> _Work item_: Transcribe the lines below exactly. No image belongs in the transcription.

> _Input data_:
+++++
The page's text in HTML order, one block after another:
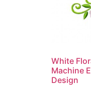
White
Machine
Design
+++++
> _Result of this task_:
The page's text in HTML order, one block after another:
White
Machine
Design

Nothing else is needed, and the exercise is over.